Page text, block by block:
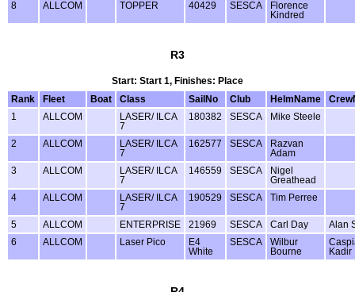
8
ALLCOM TOPPER 40429 SESCA
Florence
Kindred
R3
Start: Start 1, Finishes: Place
Rank
Fleet Boat Class SailNo Club HelmName
1
ALLCOM
LASER/ ILCA
7
180382 SESCA Mike Steele
2 ALLCOM
LASER/ ILCA
7
162577 SESCA
Razvan
Adam
3
ALLCOM
LASER/ ILCA
7
146559 SESCA
Nigel
Greathead
4
ALLCOM
LASER/ ILCA
7
190529 SESCA Tim Perree
5 ALLCOM ENTERPRISE 21969 SESCA Carl Day
Alan
6
ALLCOM Laser Pico
E4
White
SESCA
Wilbur
Bourne
Kadir
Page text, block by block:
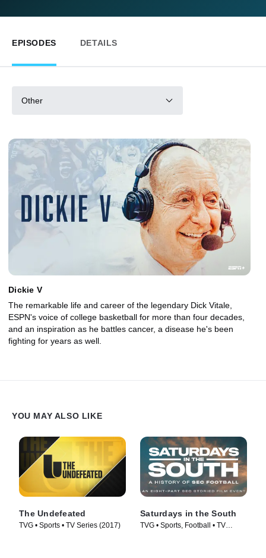
EPISODES DETAILS
Other
Dickie V
The remarkable life and career of the legendary Dick Vitale,
ESPN's voice of college basketball for more than four decades,
and an inspiration as he battles cancer, a disease he's been
fighting for years as well.
YOU MAY ALSO LIKE
The Undefeated
TVG • Sports • TV Series (2017)
Saturdays in the South
TVG • Sports, Football • TV
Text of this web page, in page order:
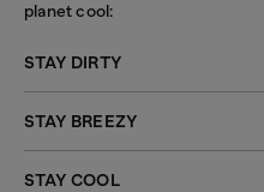
planet cool:
STAY DIRTY
STAY BREEZY
STAY COOL
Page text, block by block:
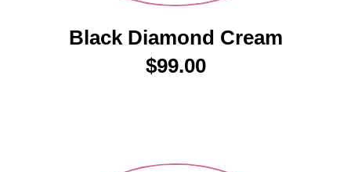
Black Diamond Cream
$99.00
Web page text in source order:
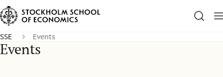
SSE Events
Events
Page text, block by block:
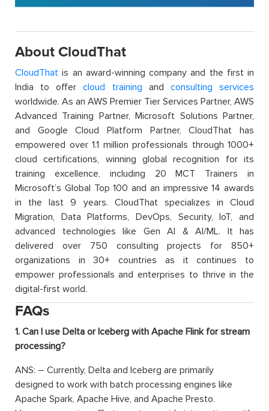
About CloudThat
CloudThat is an award-winning company and the first in
India to offercloud training and consulting services
worldwide. As an AWS Premier Tier Services Partner, AWS
Advanced Training Partner, Microsoft Solutions Partner,
and Google Cloud Platform Partner, CloudThat has
empowered over 1.1 million professionals through 1000+
cloud certifications, winning global recognition for its
training excellence, including 20 MCT Trainers in
Microsoft’s Global Top 100 and an impressive 14 awards
in the last 9 years. CloudThat specializes in Cloud
Migration, Data Platforms, DevOps, Security, IoT, and
advanced technologies like Gen AI & AI/ML. It has
delivered over 750 consulting projects for 850+
organizations in 30+ countries as it continues to
empower professionals and enterprises to thrive in the
digital-first world.
FAQs
1. Can I use Delta or Iceberg with Apache Flink for stream
processing?
ANS: – Currently, Delta and Iceberg are primarily
designed to work with batch processing engines like
Apache Spark, Apache Hive, and Apache Presto.
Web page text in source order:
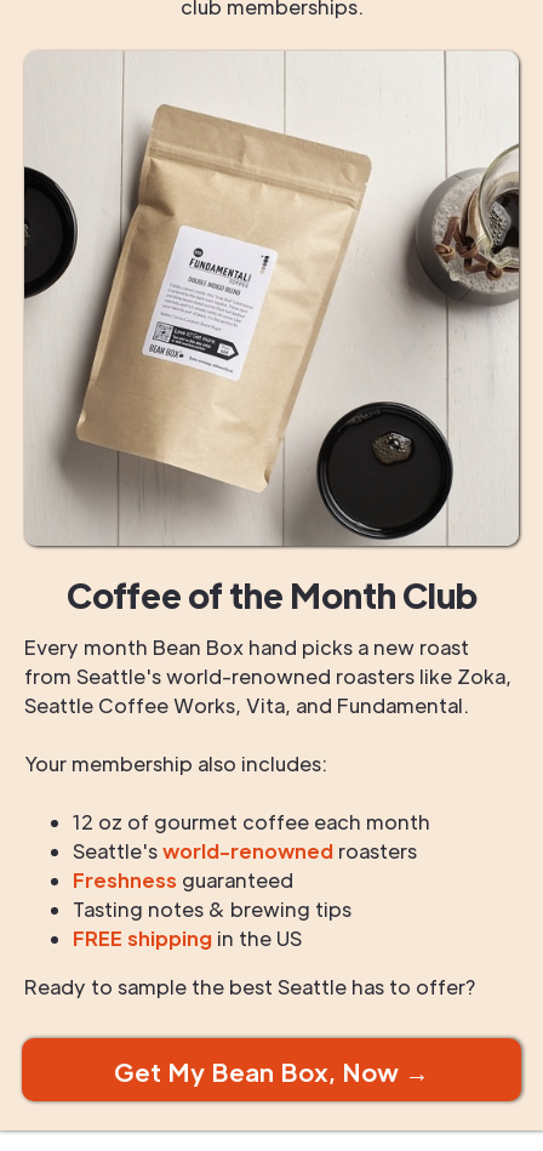
club memberships.
Coffee of the Month Club
Every month Bean Box hand picks a new roast
from Seattle's world-renowned roasters like Zoka,
Seattle Coffee Works, Vita, and Fundamental.
Your membership also includes:
12 oz of gourmet coffee each month
Seattle'sworld-renowned roasters
Freshness guaranteed
Tasting notes & brewing tips
FREE shipping in the US
Ready to sample the best Seattle has to offer?
Get My Bean Box, Now →
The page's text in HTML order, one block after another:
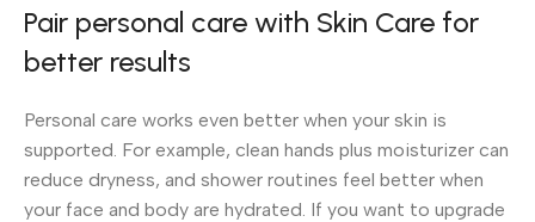
Pair personal care with Skin Care for
better results
Personal care works even better when your skin is
supported. For example, clean hands plus moisturizer can
reduce dryness, and shower routines feel better when
your face and body are hydrated. If you want to upgrade
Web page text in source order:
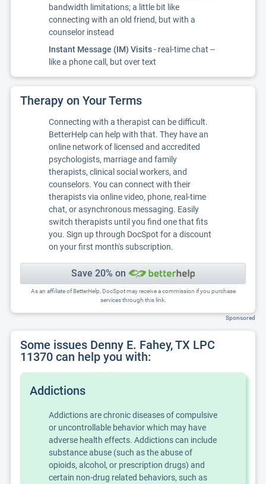
bandwidth limitations; a little bit like
connecting with an old friend, but with a
counselor instead
Instant Message (IM) Visits- real-time chat --
like a phone call, but over text
Therapy on Your Terms
Connecting with a therapist can be difficult.
BetterHelp can help with that. They have an
online network of licensed and accredited
psychologists, marriage and family
therapists, clinical social workers, and
counselors. You can connect with their
therapists via online video, phone, real-time
chat, or asynchronous messaging. Easily
switch therapists until you find one that fits
you. Sign up through DocSpot for a discount
on your first month's subscription.
Save 20% on
As an affiliate of BetterHelp, DocSpot may receive a commission if you purchase
services through this link.
Sponsored
Some issues Denny E. Fahey, TX LPC
11370 can help you with:
Addictions
Addictions are chronic diseases of compulsive
or uncontrollable behavior which may have
adverse health effects. Addictions can include
substance abuse (such as the abuse of
opioids, alcohol, or prescription drugs) and
certain non-drug related behaviors, such as
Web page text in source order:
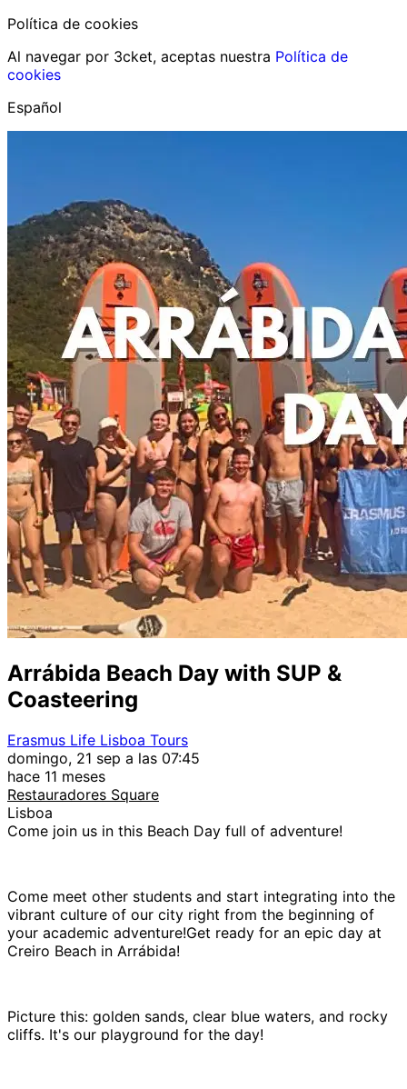
Política de cookies
Al navegar por 3cket, aceptas nuestra Política de
cookies
Español
Arrábida Beach Day with SUP &
Coasteering
Erasmus Life Lisboa Tours
domingo, 21 sep a las 07:45
hace 11 meses
Restauradores Square
Lisboa
Come join us in this Beach Day full of adventure!
Come meet other students and start integrating into the
vibrant culture of our city right from the beginning of
your academic adventure!Get ready for an epic day at
Creiro Beach in Arrábida!
Picture this: golden sands, clear blue waters, and rocky
cliffs. It's our playground for the day!
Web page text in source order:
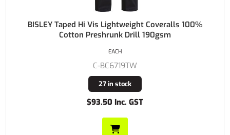
BISLEY Taped Hi Vis Lightweight Coveralls 100%
Cotton Preshrunk Drill 190gsm
C-BC6719TW
27 in stock
$93.50 Inc. GST
EACH
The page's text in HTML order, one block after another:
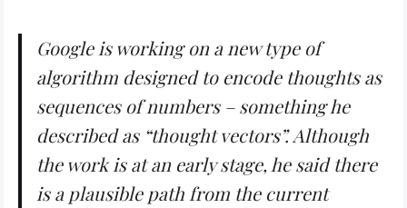
Google is working on a new type of
algorithm designed to encode thoughts as
sequences of numbers – something he
described as “thought vectors”. Although
the work is at an early stage, he said there
is a plausible path from the current
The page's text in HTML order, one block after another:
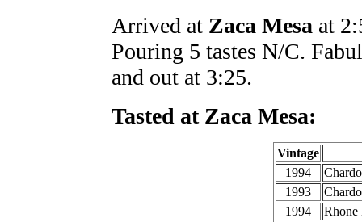
Arrived at Zaca Mesa at
Pouring 5 tastes N/C.
and out at 3:25.
Tasted at Zaca Mesa:
Vintage
1994
1993
1994
Rhone
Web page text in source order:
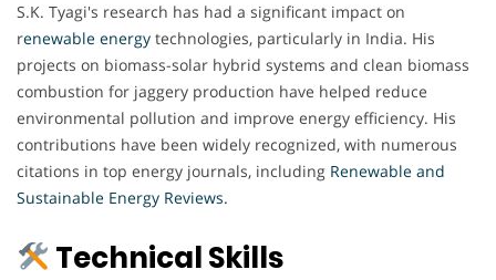
S.K. Tyagi's research has had a significant impact on
renewable energy technologies, particularly in India. His
projects on biomass-solar hybrid systems and clean biomass
combustion for jaggery production have helped reduce
environmental pollution and improve energy efficiency. His
contributions have been widely recognized, with numerous
citations in top energy journals, including Renewable and
Sustainable Energy Reviews.
Technical Skills
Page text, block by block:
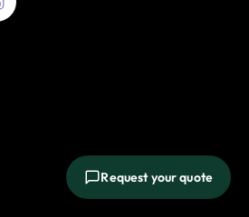
Request your quote
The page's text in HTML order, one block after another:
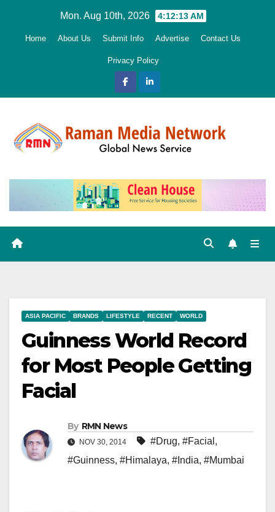
Mon. Aug 10th, 2026 4:12:14 AM
Home About Us Submit Info Advertise Contact Us
Privacy Policy
ASIA PACIFIC BRANDS LIFESTYLE RECENT WORLD
Guinness World Record
for Most People Getting
Facial
By RMN News
NOV 30, 2014 #Drug, #Facial ,
#Guinness, #Himalaya, #India, #Mumbai
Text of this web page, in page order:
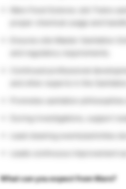
proper chemical usage and
Ensures site Master Sanitation
and regulatory requirements.
Continued professional
During investigations, support
Lead cleaning events/activities
What can you expect from Mars?
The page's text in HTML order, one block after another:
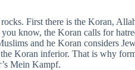
First there is the Koran,
know, the Koran calls for
and he Koran considers
the Koran inferior. That is why
Mein Kampf.
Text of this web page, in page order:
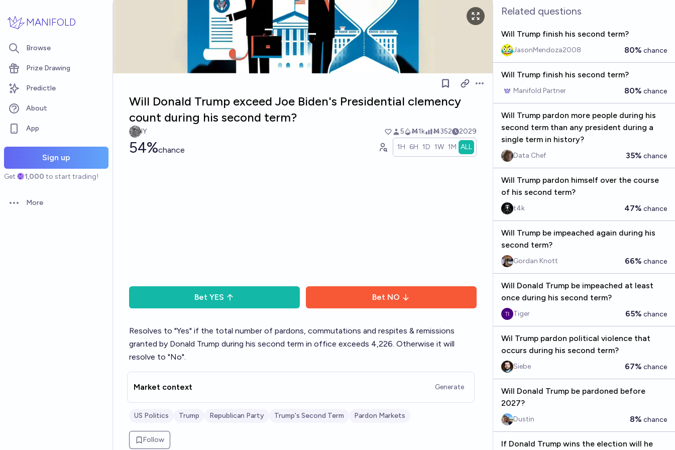
MANIFOLD
Browse
Prize Drawing
Predictle
About
App
Sign up
Get 1,000 to start trading!
Open options
More
Open options
Will Donald Trump exceed Joe Biden's Presidential clemency
count during his second term?
IY 5 Ṁ1k Ṁ352 2029
54%chance 1H 6H 1D 1W 1M ALL
Bet YES Bet NO
Resolves to "Yes" if the total number of pardons, commutations and respites & remissions
granted by Donald Trump during his second term in office exceeds 4,226. Otherwise it will
resolve to "No".
Market context Generate
US Politics Trump Republican Party Trump's Second Term Pardon Markets
Follow
Related questions
Will Trump finish his second term?
JasonMendoza2008 80% chance
Will Trump finish his second term?
Manifold Partner 80% chance
Will Trump pardon more people during his
second term than any president during a
single term in history?
Data Chef 35% chance
Will Trump pardon himself over the course
of his second term?
t4k 47% chance
Will Trump be impeached again during his
second term?
Gordan Knott 66% chance
Will Donald Trump be impeached at least
once during his second term?
Tiger 65% chance
Wil Trump pardon political violence that
occurs during his second term?
Siebe 67% chance
Will Donald Trump be pardoned before
2027?
Dustin 8% chance
If Donald Trump wins the election will he
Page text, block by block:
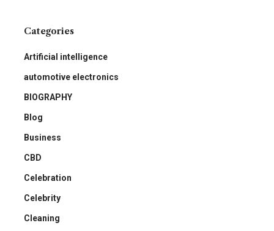
Categories
Artificial intelligence
automotive electronics
BIOGRAPHY
Blog
Business
CBD
Celebration
Celebrity
Cleaning
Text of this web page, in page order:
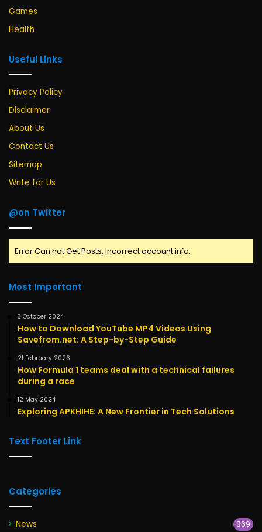
Games
Health
Useful Links
Privacy Policy
Disclaimer
About Us
Contact Us
Sitemap
Write for Us
@on Twitter
Error Can not Get Posts, Incorrect account info.
Most Important
3 October 2024
How to Download YouTube MP4 Videos Using
Savefrom.net: A Step-by-Step Guide
21 February 2026
How Formula 1 teams deal with a technical failures
during a race
12 May 2024
Exploring APKHIHE: A New Frontier in Tech Solutions
Text Footer Link
Categories
News 869
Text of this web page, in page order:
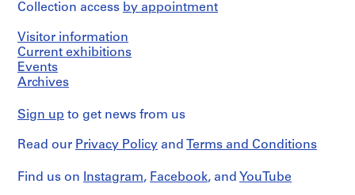
Collection access by appointment
Visitor information
Current exhibitions
Events
Archives
Sign up to get news from us
Read our Privacy Policy and Terms and Conditions
Find us on Instagram, Facebook, and YouTube
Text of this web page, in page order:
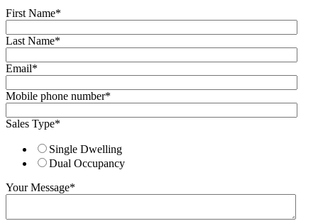
First Name*
Last Name*
Email*
Mobile phone number*
Sales Type*
Single Dwelling
Dual Occupancy
Your Message*
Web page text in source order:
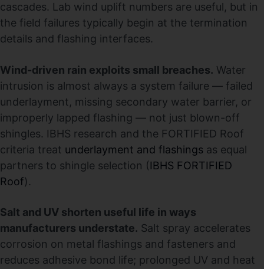
cascades. Lab wind uplift numbers are useful, but in
the field failures typically begin at the termination
details and flashing interfaces.
Wind-driven rain exploits small breaches. Water
intrusion is almost always a system failure — failed
underlayment, missing secondary water barrier, or
improperly lapped flashing — not just blown-off
shingles. IBHS research and the FORTIFIED Roof
criteria treat underlayment and flashings as equal
partners to shingle selection (IBHS FORTIFIED
Roof).
Salt and UV shorten useful life in ways
manufacturers understate. Salt spray accelerates
corrosion on metal flashings and fasteners and
reduces adhesive bond life; prolonged UV and heat
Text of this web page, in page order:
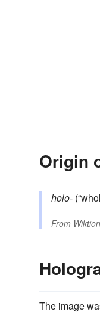
Origin
holo-
From
The image

• [REQUIRED WORK]:
Only the lines containing the string "processing" are needed; pull them out of the records.

• [REPLY TO THE EXERCISE]:
processing?
designed to work with batch processing engines like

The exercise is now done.